# Arborist Software



## Nickrosis (Jan 8, 2003)

I'm bringing this back up after a long quiet spell because it's a hot issue here at Crawford Tree. Paper and pencil can only go so far, and we started using a word processor about a decade ago. Eventually, in 1995, we figured a computer would be nice because you can scan and have different fonts, etc. An accounting computer came shortly before that.

Well, we're reaching the ceiling for what we have now, and I'd like to know what kind of programs people are using today. We're presently evaluating ArborGold. Since it's only $250, you can decide it's not for you and abandon it without much hassle.

ArborGold
http://www.turftree.com

Has anyone else used it? How do you like it?
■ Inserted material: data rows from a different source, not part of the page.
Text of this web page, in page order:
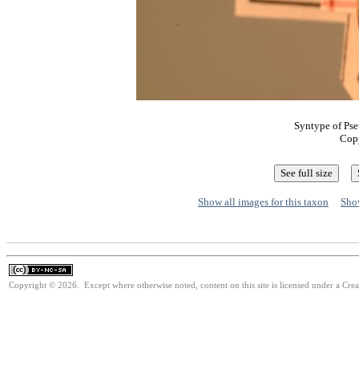
Syntype of
Show all images for this taxon
Copyright © 2026. Except where otherwise noted, content on this site is licensed under a
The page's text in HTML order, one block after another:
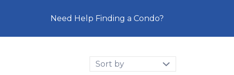
Need Help Finding a Condo?
Sort
by:
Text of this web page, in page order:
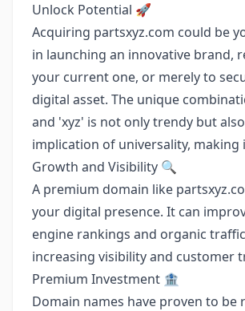
Unlock Potential 🚀
Acquiring partsxyz.com could be
in launching an innovative brand,
your current one, or merely to
digital asset. The unique
and 'xyz' is not only trendy but
implication of universality, making
Growth and Visibility 🔍
A premium domain like
your digital presence. It can
engine rankings and organic
increasing visibility and customer
Premium Investment 🏦
Domain names have proven to be
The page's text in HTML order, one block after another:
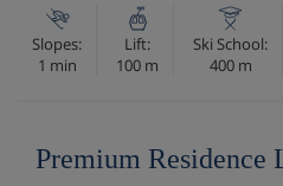
Slopes:
1 min
Lift:
100 m
Ski School:
400 m
Premium Residence
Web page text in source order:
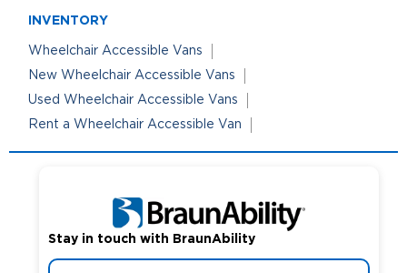
INVENTORY
Wheelchair Accessible Vans
New Wheelchair Accessible Vans
Used Wheelchair Accessible Vans
Rent a Wheelchair Accessible Van
Stay in touch with BraunAbility
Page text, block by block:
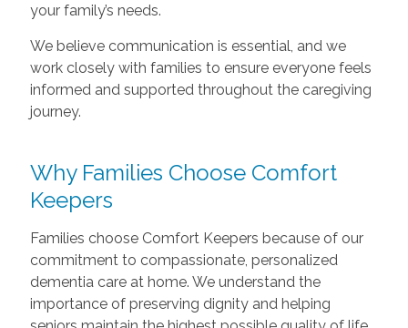
your family’s needs.
We believe communication is essential, and we
work closely with families to ensure everyone feels
informed and supported throughout the caregiving
journey.
Why Families Choose Comfort
Keepers
Families choose Comfort Keepers because of our
commitment to compassionate, personalized
dementia care at home. We understand the
importance of preserving dignity and helping
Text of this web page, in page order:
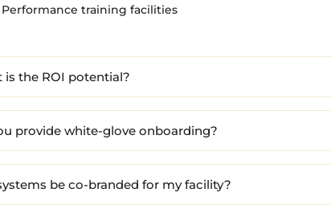
Performance training facilities
is the ROI potential?
provide white-glove onboarding?
be co-branded for my facility?
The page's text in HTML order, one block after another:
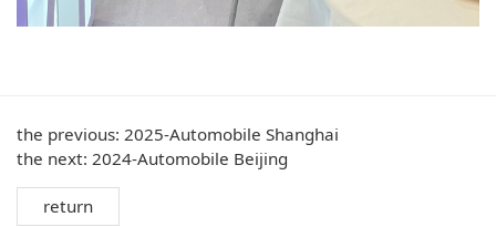
the previous: 2025-Automobile Shanghai
the next: 2024-Automobile Beijing
return
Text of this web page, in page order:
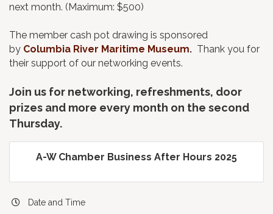
next month. (Maximum: $500)
The member cash pot drawing is sponsored
by Columbia River Maritime Museum. Thank you for
their support of our networking events.
Join us for networking, refreshments, door
prizes and more every month on the second
Thursday.
A-W Chamber Business After Hours 2025
Date and Time
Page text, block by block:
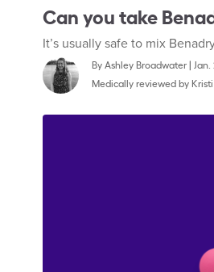
Can you take
It’s usually safe to mix
ByAshley Broadwater|
Medically reviewed by
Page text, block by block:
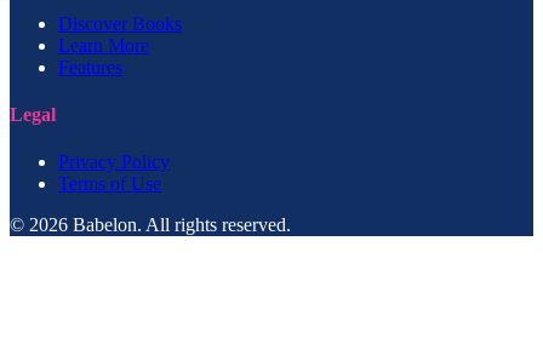
Discover Books
Learn More
Features
Legal
Privacy Policy
Terms of Use
© 2026 Babelon. All rights reserved.
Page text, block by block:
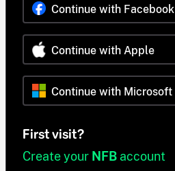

The demo made it look pretty appealing - let you do a lot of things your way because it is not that massive of a program.

The people at ArborSoftWorx decided not to sponsor this site, apparently. It's been a year, so I doubt they're still "in negotiations." My experience with them has been a hassle because they guy won't leave me alone at trade shows. At the next one, he'll probably be confrontive again, proving my point.
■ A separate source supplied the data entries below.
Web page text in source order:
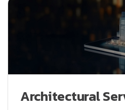
Architectural
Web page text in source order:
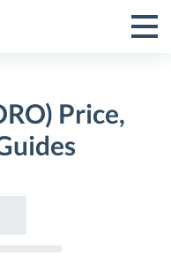
Toggle
Menu
Price,
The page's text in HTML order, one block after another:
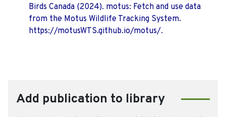
Birds Canada (2024). motus: Fetch and use data
from the Motus Wildlife Tracking System.
https://motusWTS.github.io/motus/.
Add publication to library
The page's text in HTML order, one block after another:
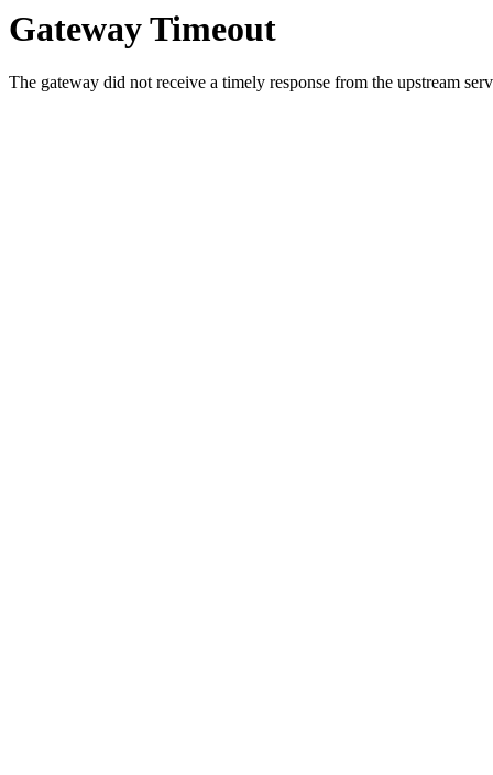
Gateway Timeout
The gateway did not receive a timely response from the upstream
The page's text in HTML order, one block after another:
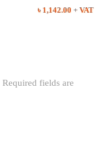
৳ 1,142.00 + VAT
Required fields are
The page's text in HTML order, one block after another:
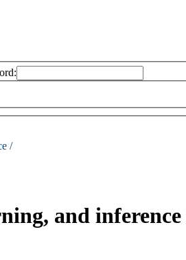
/
and inference
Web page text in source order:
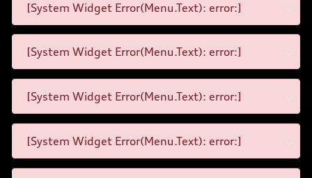
[System Widget Error(Menu.Text): error:]
[System Widget Error(Menu.Text): error:]
[System Widget Error(Menu.Text): error:]
[System Widget Error(Menu.Text): error:]
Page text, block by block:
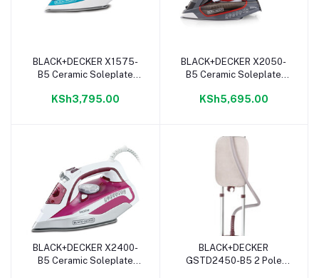
Add to cart
BLACK+DECKER X1575-
B5 Ceramic Soleplate
KSh3,795.00
Add to cart
BLACK+DECKER X2050-
B5 Ceramic Soleplate
KSh5,695.00
Add to cart
BLACK+DECKER X2400-
B5 Ceramic Soleplate
Add to cart
BLACK+DECKER
GSTD2450-B5 2 Pole
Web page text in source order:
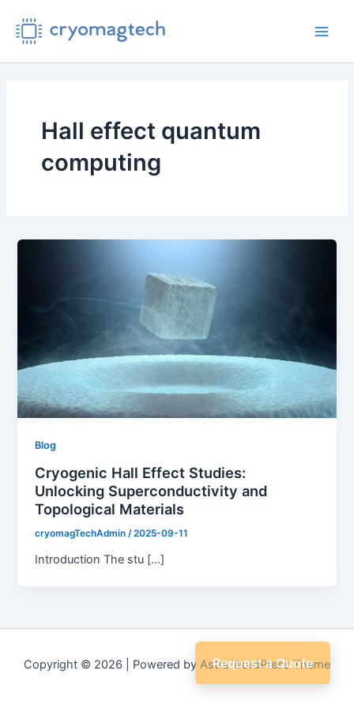
content
Hall effect quantum
computing
Blog
Cryogenic Hall Effect Studies:
Unlocking Superconductivity and
Topological Materials
cryomagTechAdmin /2025-09-11
Introduction The stu […]
Copyright © 2026 | Powered by Astra WordPress Theme
Request a Quote
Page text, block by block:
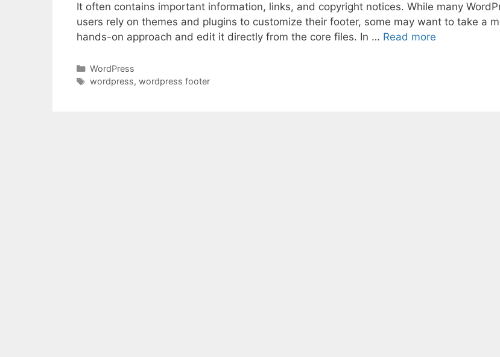
It often contains important information, links, and copyright notices. While many
users rely on themes and plugins to customize their footer, some may want to take a
hands-on approach and edit it directly from the core files. In … Read more
Categories
WordPress
Tags
wordpress, wordpress footer
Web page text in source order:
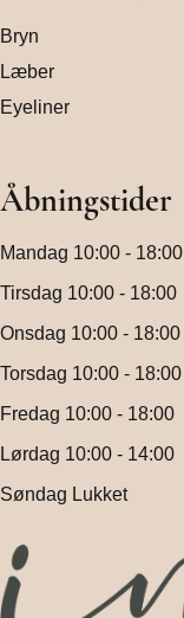
Bryn
Læber
Eyeliner
Åbningstider
Mandag 10:00 - 18:00
Tirsdag 10:00 - 18:00
Onsdag 10:00 - 18:00
Torsdag 10:00 - 18:00
Fredag 10:00 - 18:00
Lørdag 10:00 - 14:00
Søndag Lukket
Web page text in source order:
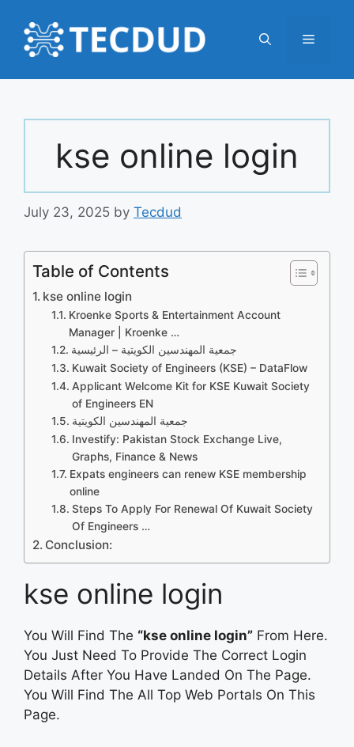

The program is large and extensive, but I didn't feel it was 1) worth the cost and 2) flexible enough for us to continue doing things our way. Maybe, maybe not....I wasn't convinced.

ArborSoftWorx
http://www.ArborSoftWorx.com

*A number of you use Quickbooks, but I'm wondering if people use programs that deal with estimates and invoices in an arborist-oriented way.*

Thanks,

Nickrosis


----------



## Greg (Jan 9, 2003)

I have a palm pilot that I have been using to keep myself organized and have been very pleased with it. I use it to download maps from Mapquest, keep a huge phone number list, I also use it to keep track of who owes me money, who I owe, what estimates I need to give/calls to make. I also use it for scheduling jobs. 
I have come to really depend on it, and just last week while changing batteries I lost everything!! I was freaking out, but then realized that my PC contained all of the same data at home. I went home droped it in the cradle and did a "sync" and got it all back, except for the stuff I had plugged in over the last day. My palm is a fairly cheap model but I love it. 
Down the road I'd like to upgrade to a color/better model where i can store pictures and show people flush cuts vs proper pruning, before and after tree trims, etc... You really can hold a lot of information in the palm of your hand.
Greg


----------



## Menchhofer (Jan 9, 2003)

We currently use Quickbooks and have for about past 7-8 years. Seems to be sufficient but we are always looking for new ideas.
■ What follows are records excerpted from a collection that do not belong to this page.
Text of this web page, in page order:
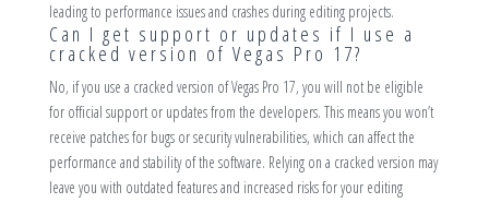
leading to performance issues and crashes during editing projects.
Can I get support or updates if I use a
cracked version of Vegas Pro 17?
No, if you use a cracked version of Vegas Pro 17, you will not be eligible
for official support or updates from the developers. This means you won’t
receive patches for bugs or security vulnerabilities, which can affect the
performance and stability of the software. Relying on a cracked version may
leave you with outdated features and increased risks for your editing
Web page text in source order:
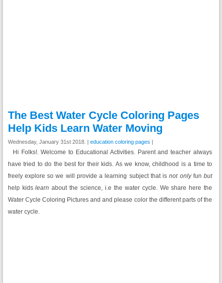
The Best Water Cycle Coloring Pages
Help Kids Learn Water Moving
Wednesday, January 31st 2018. | education coloring pages |
Hi Folks!. Welcome to Educational Activities. Parent and teacher always
have tried to do the best for their kids. As we know, childhood is a time to
freely explore so we will provide a learning subject that isnot onlyfunbut
help kidslearnabout the science, i.e the water cycle. We share here the
Water Cycle Coloring Pictures and and please color the different parts of the
water cycle.
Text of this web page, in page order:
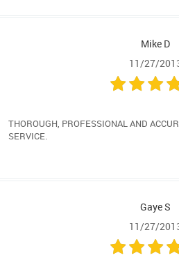
Mike D
11/27/
THOROUGH, PROFESSIONAL AND
SERVICE.
Gaye S
11/27/
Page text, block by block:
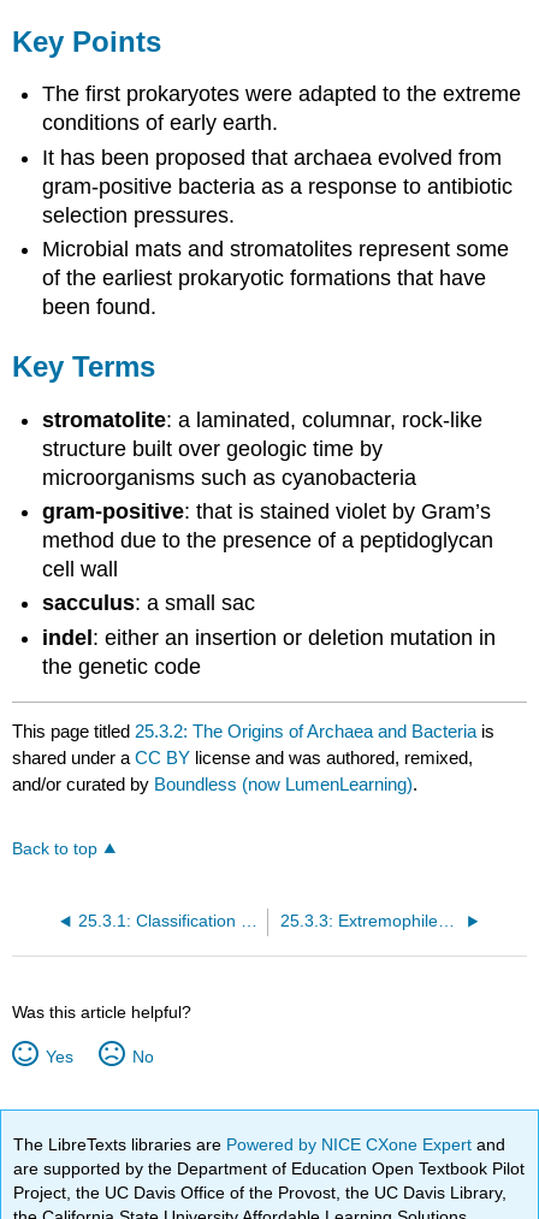
Key Points
The first prokaryotes were adapted to the extreme
conditions of early earth.
It has been proposed that archaea evolved from
gram-positive bacteria as a response to antibiotic
selection pressures.
Microbial mats and stromatolites represent some
of the earliest prokaryotic formations that have
been found.
Key Terms
stromatolite: a laminated, columnar, rock-like
structure built over geologic time by
microorganisms such as cyanobacteria
gram-positive: that is stained violet by Gram’s
method due to the presence of a peptidoglycan
cell wall
sacculus: a small sac
indel: either an insertion or deletion mutation in
the genetic code
This page titled 25.3.2: The Origins of Archaea and Bacteria is
shared under aCC BY license and was authored, remixed,
and/or curated by Boundless (now LumenLearning).
Back to top
25.3.1: Classification of Prokaryotes 25.3.3: Extremophiles and Biofilms
Was this article helpful?
Yes No
The LibreTexts libraries are Powered by NICE CXone Expertand
are supported by the Department of Education Open Textbook Pilot
Project, the UC Davis Office of the Provost, the UC Davis Library,
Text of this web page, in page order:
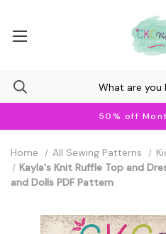
50% off
Home All Sewing Patterns
Kayla's Knit Ruffle Top and
and Dolls PDF Pattern

You almost had me sold on the Arborgold until the site listed the price starting at 495.00 instead of the 250.


Currently we are organizing a mobile office with laptop and printer in vehicle for estimates. This will keep us from duplicating materials and also keep better track of all customers.
Should work out great.


----------



## Greg (Jan 13, 2003)

Me too, $250 sounds much better!!


----------



## Nickrosis (Jan 16, 2003)

*Fresh News*

I've got new information. There is no software for $250. The ArborGOLD was actually not what I was referring to...I was in error there as well.  What's new.

The software that we were checking out is called Arborscape Pro (www.arborscapepro.com). That sells for $1500, and I don't know if it includes multiple computer licenses or what. At any rate, it is not a cheap purchase.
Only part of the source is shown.